Background. TERT oncogene rearrangement with transcriptional super-enhancers leads to substantial TERT
over-expression and neuroblastoma in high-risk neuroblastoma patients. Telomerase inhibitors show little
anticancer effects and cause life-threatening side effects in childhood brain cancer patients in clinical trials.
The transcriptional kinases CDK7 and CDK9 play critical roles in super-enhancer-associated oncogene
transcriptional initiation, pause release and elongation respectively, and CKIa induce p53 protein degradation.
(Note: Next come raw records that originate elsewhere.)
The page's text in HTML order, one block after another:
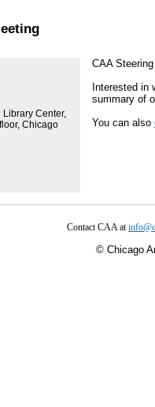
Library Center,
Chicago
CAA
Interested in
summary of
You can also
Contact CAA at
© Chicago

The CDK7/CDK9/CKIa co-inhibitor A51 suppresses super-enhancer-associated oncogene expression and
activates p53 protein expression, resulting in leukemia regression in mice with no toxicity to normal tissues.
Preliminary Data. We have found that CDK7/CDK9/CKIa co-knockdown with shRNAs or treatment with the
CDK7/CDK9/CKIa co-inhibitor A51 considerably reduced TERT gene expression and MDM2 protein
expression, activated p53 protein expression, and induced substantial apoptosis in TERT oncogene-
rearranged neuroblastoma, but not normal cells. Analysis of a RNA sequencing gene expression-patient
prognosis dataset from 493 neuroblastoma patients, showed that high levels of CDK7 gene expression in
human tumor tissues positively correlated with high levels of TERT gene expression, and that high levels of
CDK7 and CKIa expression in human neuroblastoma tissues correlated with poor patient prognosis.
Specific Aims. (1) To identify the critical roles of CDK7 and CDK9 in inducing TERT gene transcriptional
initiation, elongation and over-expression and CKIa in inducing p53 protein degradation in TERT-rearranged
neuroblastoma cells; (2) To identify the critical roles of CDK7, CDK9 and CKIa in TERT-rearranged
neuroblastoma cell proliferation and survival in vitro and tumor progression in vivo; (3) To define the anticancer
efficacy of the CDK7/CDK9/CKIa co-inhibitor A51 against TERT-rearranged neuroblastoma in vitro and in vivo.
Outcomes and Significance. We hope to demonstrate that CDK7 and CDK9 co-operatively induce TERT
gene transcriptional initiation, pause release, elongation and over-expression, and CKIa induces p53 protein
degradation; that CDK7, CDK9 and CKIa co-operatively induce TERT-rearranged neuroblastoma cell
proliferation and survival in vitro and tumor progression in vivo; and that the CDK7/CDK9/CKIa co-inhibitor A51
efficiently blocks TERT gene transcriptional initiation, pause release, elongation and expression, activates p53
protein expression, induces neuroblastoma cell apoptosis in vitro, and blocks tumor progression and causes
tumor regression in mice xenografted with TERT-rearranged neuroblastoma cell lines or patient-derived
neuroblastoma tissues. As A51 is currently in clinical trials in leukemia patients, completion of this project will
provide the vital evidence for clinical trials of A51 therapy in patients with TERT gene-rearranged
neuroblastoma, against which no targeted therapy is now available for, or has ever be tested in, clinical trials.